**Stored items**
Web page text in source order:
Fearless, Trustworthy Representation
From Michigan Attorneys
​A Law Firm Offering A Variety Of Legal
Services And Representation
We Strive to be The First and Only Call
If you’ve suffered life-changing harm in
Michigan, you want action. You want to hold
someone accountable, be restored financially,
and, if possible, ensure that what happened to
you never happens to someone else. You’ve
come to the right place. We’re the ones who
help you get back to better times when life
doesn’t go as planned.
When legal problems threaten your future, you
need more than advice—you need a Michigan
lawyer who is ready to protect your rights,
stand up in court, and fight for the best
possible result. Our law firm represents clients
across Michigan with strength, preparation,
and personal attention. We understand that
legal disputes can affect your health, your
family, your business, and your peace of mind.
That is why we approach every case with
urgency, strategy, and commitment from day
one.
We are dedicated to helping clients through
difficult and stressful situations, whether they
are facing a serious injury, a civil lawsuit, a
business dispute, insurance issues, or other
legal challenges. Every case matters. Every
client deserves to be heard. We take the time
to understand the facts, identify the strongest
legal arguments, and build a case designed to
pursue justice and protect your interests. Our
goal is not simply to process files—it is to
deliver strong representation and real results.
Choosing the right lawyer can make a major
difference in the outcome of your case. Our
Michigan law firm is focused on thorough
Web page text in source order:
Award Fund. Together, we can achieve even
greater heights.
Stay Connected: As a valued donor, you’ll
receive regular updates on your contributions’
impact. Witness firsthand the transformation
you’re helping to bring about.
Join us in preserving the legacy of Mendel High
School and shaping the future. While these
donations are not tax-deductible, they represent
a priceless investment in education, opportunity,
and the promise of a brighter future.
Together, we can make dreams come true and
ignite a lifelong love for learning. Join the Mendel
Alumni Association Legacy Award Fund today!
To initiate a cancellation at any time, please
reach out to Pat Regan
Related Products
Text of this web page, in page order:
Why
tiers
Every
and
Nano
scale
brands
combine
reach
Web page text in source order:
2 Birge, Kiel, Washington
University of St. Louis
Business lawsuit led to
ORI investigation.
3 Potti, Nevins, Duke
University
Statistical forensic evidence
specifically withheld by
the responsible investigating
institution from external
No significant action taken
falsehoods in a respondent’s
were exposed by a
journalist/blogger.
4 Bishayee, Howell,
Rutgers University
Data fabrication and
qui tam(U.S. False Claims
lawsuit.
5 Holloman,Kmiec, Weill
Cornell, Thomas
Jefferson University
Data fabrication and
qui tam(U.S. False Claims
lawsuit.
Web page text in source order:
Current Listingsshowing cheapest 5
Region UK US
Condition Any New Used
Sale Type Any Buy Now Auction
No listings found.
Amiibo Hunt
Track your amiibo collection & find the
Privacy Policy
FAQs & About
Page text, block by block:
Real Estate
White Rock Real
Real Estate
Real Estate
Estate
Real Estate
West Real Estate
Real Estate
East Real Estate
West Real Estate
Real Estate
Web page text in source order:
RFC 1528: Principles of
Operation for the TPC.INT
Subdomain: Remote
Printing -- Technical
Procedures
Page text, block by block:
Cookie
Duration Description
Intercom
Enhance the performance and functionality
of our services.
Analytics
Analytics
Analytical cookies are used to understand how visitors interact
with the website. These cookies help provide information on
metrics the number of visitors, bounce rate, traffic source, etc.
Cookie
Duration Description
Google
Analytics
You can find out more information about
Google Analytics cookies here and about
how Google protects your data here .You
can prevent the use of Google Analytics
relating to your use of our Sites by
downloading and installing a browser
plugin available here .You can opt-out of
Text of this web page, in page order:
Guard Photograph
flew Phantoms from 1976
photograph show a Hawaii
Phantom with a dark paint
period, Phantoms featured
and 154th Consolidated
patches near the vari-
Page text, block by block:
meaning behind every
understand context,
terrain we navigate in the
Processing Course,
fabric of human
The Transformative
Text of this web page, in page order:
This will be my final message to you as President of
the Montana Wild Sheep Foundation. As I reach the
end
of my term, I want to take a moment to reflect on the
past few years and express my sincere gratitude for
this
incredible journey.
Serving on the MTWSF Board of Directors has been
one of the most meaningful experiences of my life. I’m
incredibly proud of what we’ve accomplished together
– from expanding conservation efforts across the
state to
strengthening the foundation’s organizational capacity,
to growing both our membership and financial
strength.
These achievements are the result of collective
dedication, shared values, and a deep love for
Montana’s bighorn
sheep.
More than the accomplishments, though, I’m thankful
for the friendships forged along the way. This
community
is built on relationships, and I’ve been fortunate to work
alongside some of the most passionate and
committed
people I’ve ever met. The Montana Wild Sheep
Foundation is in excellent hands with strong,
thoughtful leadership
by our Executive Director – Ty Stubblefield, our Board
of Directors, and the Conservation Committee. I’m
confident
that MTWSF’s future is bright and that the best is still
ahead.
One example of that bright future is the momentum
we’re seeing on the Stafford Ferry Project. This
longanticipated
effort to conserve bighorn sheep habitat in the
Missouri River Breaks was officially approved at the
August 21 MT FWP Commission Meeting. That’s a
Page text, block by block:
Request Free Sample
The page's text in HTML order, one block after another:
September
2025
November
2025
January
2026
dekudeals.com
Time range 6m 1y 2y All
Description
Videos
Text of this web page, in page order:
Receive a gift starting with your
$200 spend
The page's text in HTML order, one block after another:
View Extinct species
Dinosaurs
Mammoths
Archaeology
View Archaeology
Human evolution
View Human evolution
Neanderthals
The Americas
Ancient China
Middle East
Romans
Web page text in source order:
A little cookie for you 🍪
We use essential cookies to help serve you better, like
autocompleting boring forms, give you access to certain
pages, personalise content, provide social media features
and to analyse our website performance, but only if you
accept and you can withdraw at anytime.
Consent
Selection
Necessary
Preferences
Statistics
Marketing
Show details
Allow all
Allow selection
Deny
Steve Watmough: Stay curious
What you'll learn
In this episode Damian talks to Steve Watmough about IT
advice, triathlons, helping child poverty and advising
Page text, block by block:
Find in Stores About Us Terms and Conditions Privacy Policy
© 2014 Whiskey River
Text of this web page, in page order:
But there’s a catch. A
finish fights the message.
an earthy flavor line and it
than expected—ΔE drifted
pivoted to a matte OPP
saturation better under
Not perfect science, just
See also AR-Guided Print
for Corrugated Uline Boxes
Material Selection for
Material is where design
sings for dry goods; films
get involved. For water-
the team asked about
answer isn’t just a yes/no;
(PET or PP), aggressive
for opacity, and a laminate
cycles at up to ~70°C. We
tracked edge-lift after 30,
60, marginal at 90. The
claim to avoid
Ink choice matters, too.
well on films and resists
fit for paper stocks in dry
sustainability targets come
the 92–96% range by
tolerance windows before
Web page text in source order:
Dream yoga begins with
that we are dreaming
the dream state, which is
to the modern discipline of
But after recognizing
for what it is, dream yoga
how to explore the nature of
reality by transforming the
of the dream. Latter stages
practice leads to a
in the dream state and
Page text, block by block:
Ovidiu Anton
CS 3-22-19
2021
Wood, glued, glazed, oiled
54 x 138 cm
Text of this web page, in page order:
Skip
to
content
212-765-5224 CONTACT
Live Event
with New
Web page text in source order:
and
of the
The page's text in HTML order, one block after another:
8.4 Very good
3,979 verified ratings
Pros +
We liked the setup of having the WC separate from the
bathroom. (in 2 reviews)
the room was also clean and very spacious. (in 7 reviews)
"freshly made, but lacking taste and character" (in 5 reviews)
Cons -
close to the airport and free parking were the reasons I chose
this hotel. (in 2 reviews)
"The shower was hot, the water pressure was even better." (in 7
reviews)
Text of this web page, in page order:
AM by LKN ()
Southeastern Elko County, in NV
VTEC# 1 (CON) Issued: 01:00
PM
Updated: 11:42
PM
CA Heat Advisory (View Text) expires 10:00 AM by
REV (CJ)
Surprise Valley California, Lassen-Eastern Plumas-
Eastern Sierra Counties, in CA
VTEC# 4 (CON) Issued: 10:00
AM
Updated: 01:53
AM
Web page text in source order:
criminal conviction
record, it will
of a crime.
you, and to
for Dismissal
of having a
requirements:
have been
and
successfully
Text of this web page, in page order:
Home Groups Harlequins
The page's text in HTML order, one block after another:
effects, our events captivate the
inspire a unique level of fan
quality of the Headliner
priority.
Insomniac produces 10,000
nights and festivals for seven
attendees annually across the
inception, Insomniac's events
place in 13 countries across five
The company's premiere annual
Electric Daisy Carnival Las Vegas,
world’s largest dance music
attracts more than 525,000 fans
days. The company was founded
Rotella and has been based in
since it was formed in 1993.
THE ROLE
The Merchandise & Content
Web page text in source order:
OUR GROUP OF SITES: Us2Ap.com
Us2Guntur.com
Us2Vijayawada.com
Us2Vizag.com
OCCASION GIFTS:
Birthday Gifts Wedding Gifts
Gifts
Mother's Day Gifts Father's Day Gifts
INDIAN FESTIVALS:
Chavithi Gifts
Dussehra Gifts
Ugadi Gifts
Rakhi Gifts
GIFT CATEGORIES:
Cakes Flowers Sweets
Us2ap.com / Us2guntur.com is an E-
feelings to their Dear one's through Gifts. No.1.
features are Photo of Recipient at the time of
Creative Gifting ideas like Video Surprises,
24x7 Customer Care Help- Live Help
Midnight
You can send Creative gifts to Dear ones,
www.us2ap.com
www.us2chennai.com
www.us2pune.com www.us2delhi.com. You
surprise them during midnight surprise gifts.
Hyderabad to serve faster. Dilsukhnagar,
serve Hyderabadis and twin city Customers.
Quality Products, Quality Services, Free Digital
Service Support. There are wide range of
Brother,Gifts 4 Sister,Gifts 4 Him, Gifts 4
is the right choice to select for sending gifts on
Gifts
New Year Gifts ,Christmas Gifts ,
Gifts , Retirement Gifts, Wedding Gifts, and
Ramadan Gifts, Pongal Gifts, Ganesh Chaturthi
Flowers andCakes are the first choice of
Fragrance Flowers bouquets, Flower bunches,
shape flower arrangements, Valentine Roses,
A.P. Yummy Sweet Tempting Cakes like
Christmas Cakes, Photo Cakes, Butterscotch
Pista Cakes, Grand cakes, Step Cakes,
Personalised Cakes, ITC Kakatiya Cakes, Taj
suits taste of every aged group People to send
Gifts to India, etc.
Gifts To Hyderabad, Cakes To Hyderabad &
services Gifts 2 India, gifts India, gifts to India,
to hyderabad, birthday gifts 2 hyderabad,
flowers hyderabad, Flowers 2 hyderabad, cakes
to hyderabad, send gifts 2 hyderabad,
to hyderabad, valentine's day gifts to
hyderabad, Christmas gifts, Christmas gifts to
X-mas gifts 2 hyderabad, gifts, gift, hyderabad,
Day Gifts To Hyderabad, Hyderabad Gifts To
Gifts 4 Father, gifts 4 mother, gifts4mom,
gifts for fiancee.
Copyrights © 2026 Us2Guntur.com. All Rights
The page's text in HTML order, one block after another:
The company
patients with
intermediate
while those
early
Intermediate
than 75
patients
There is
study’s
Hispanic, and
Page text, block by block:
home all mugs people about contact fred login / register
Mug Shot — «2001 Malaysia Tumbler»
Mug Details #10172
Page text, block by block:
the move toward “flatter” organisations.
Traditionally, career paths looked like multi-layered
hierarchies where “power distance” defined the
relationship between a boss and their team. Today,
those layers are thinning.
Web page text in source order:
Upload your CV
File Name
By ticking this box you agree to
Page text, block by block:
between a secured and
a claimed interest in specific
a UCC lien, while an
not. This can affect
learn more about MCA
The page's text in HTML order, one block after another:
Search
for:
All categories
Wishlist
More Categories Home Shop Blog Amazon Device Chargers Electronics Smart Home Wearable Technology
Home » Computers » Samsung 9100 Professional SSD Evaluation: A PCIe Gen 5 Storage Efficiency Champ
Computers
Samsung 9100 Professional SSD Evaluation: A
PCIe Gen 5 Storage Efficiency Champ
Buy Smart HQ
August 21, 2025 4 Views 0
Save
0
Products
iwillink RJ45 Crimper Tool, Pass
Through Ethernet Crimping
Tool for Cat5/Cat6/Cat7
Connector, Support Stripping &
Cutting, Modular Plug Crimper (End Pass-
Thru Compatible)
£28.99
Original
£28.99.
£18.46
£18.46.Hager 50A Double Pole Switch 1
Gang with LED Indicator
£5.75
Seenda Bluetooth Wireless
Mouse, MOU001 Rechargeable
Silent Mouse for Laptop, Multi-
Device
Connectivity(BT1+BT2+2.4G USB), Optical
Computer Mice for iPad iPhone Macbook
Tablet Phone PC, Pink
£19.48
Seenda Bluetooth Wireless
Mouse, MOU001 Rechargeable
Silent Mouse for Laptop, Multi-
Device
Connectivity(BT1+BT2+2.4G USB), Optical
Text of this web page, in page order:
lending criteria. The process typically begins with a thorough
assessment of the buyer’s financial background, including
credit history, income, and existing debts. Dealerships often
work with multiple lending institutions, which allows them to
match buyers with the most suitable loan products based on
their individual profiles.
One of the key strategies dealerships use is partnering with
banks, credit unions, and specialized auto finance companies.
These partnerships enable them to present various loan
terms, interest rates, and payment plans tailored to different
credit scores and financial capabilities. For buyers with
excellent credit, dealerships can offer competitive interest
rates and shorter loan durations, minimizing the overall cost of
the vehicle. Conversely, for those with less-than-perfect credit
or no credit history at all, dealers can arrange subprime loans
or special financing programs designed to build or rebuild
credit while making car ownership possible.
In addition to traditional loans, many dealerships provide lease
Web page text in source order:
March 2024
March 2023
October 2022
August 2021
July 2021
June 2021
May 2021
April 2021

**Your instructions**
Start with the line above that contains "fit for paper stocks in dry" and end with the line that contains "Home Groups Harlequins". Write out those lines exactly, and only those.

**Solution**
fit for paper stocks in dry
sustainability targets come
the 92–96% range by
tolerance windows before
Web page text in source order:
Dream yoga begins with
that we are dreaming
the dream state, which is
to the modern discipline of
But after recognizing
for what it is, dream yoga
how to explore the nature of
reality by transforming the
of the dream. Latter stages
practice leads to a
in the dream state and
Page text, block by block:
Ovidiu Anton
CS 3-22-19
2021
Wood, glued, glazed, oiled
54 x 138 cm
Text of this web page, in page order:
Skip
to
content
212-765-5224 CONTACT
Live Event
with New
Web page text in source order:
and
of the
The page's text in HTML order, one block after another:
8.4 Very good
3,979 verified ratings
Pros +
We liked the setup of having the WC separate from the
bathroom. (in 2 reviews)
the room was also clean and very spacious. (in 7 reviews)
"freshly made, but lacking taste and character" (in 5 reviews)
Cons -
close to the airport and free parking were the reasons I chose
this hotel. (in 2 reviews)
"The shower was hot, the water pressure was even better." (in 7
reviews)
Text of this web page, in page order:
AM by LKN ()
Southeastern Elko County, in NV
VTEC# 1 (CON) Issued: 01:00
PM
Updated: 11:42
PM
CA Heat Advisory (View Text) expires 10:00 AM by
REV (CJ)
Surprise Valley California, Lassen-Eastern Plumas-
Eastern Sierra Counties, in CA
VTEC# 4 (CON) Issued: 10:00
AM
Updated: 01:53
AM
Web page text in source order:
criminal conviction
record, it will
of a crime.
you, and to
for Dismissal
of having a
requirements:
have been
and
successfully
Text of this web page, in page order:
Home Groups Harlequins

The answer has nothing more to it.